Exercise directions: List every line below containing "DBMaint".

Exercise input:

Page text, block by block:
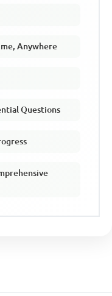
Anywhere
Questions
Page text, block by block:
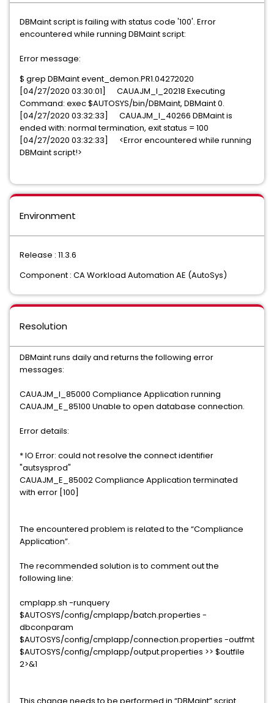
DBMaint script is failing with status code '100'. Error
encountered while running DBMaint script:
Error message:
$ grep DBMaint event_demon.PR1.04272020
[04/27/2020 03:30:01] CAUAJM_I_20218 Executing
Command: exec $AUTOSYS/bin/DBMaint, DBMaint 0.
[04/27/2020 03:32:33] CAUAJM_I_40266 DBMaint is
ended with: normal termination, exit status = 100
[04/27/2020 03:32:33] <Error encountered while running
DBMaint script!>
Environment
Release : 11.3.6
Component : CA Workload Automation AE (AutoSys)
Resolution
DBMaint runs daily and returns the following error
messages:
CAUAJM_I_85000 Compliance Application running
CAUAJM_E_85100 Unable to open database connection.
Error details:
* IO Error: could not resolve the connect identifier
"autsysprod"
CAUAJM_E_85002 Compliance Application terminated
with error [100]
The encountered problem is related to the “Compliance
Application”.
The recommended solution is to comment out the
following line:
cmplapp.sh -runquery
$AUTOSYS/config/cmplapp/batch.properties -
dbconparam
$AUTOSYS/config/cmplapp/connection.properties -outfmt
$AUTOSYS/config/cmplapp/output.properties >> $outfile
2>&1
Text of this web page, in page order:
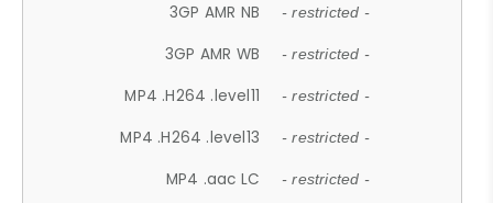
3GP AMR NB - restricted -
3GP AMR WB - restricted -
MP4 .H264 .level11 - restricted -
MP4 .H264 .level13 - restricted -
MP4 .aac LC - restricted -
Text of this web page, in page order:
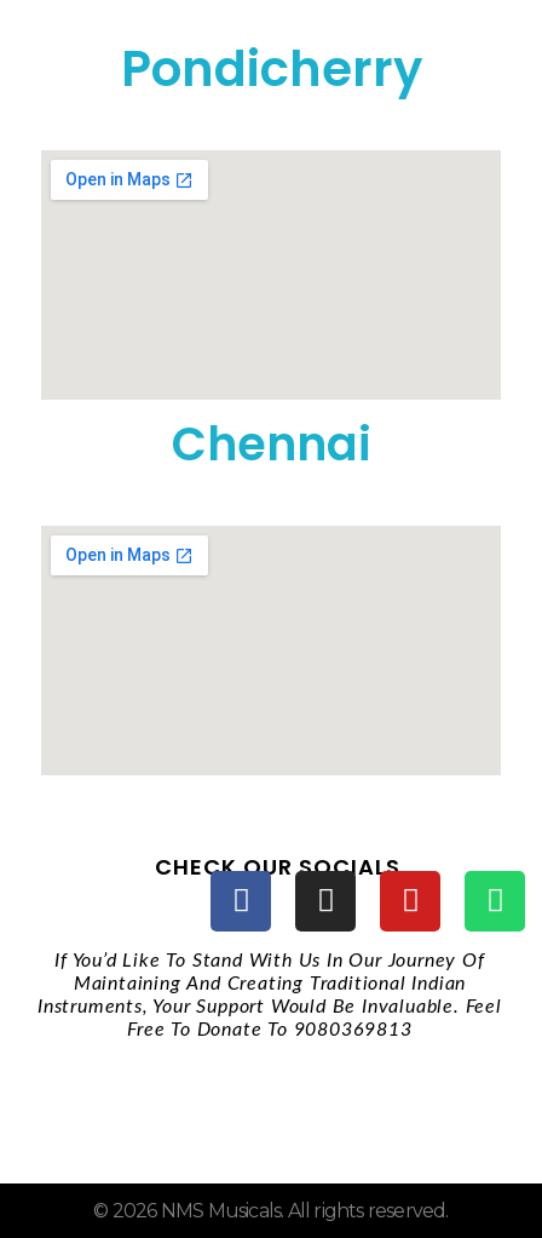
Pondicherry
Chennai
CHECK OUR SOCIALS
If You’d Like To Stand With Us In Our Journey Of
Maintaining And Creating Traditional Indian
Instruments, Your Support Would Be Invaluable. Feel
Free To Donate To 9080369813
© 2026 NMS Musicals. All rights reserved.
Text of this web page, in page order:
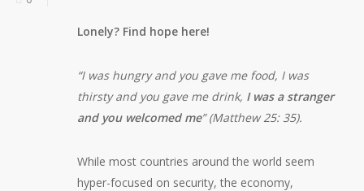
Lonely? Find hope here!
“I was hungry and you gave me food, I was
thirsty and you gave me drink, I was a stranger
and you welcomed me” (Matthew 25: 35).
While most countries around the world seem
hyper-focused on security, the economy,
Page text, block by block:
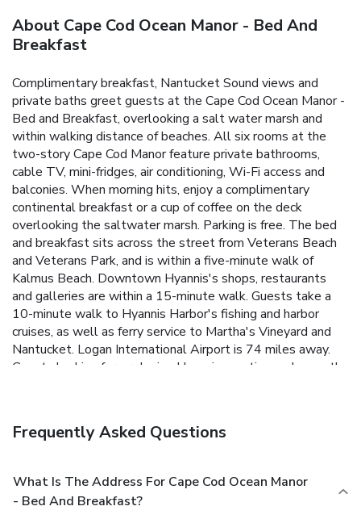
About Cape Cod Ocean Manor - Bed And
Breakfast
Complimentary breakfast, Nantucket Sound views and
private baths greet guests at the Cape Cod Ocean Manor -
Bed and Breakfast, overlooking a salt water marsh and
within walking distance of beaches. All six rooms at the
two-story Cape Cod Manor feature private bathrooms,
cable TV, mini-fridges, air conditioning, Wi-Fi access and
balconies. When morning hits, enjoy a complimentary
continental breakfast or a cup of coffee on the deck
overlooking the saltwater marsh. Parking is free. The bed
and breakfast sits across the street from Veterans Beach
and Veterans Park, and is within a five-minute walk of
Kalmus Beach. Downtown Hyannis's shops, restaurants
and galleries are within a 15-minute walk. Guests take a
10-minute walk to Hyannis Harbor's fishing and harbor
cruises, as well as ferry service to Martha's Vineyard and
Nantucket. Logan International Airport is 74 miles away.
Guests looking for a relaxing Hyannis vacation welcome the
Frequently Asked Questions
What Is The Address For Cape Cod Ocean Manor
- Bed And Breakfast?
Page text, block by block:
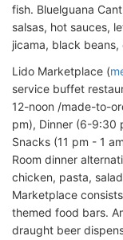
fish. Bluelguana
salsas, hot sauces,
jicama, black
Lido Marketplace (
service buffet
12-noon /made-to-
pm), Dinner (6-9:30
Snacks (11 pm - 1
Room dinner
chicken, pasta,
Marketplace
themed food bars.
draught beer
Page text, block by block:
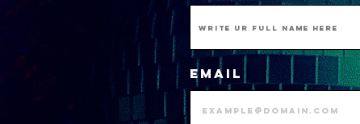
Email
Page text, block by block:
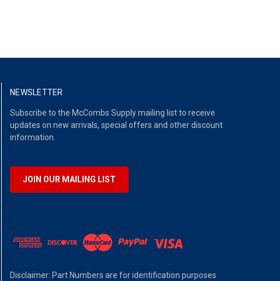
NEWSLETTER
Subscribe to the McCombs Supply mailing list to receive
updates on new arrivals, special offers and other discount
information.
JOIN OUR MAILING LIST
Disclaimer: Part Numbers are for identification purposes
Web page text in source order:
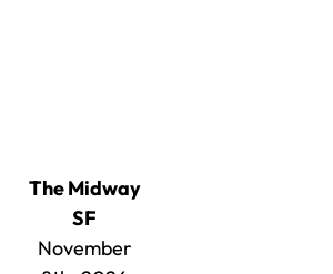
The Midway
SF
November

Written response:
DBMaint script is failing with status code '100'. Error
encountered while running DBMaint script:
$ grep DBMaint event_demon.PR1.04272020
Command: exec $AUTOSYS/bin/DBMaint, DBMaint 0.
[04/27/2020 03:32:33] CAUAJM_I_40266 DBMaint is
DBMaint script!>
DBMaint runs daily and returns the following error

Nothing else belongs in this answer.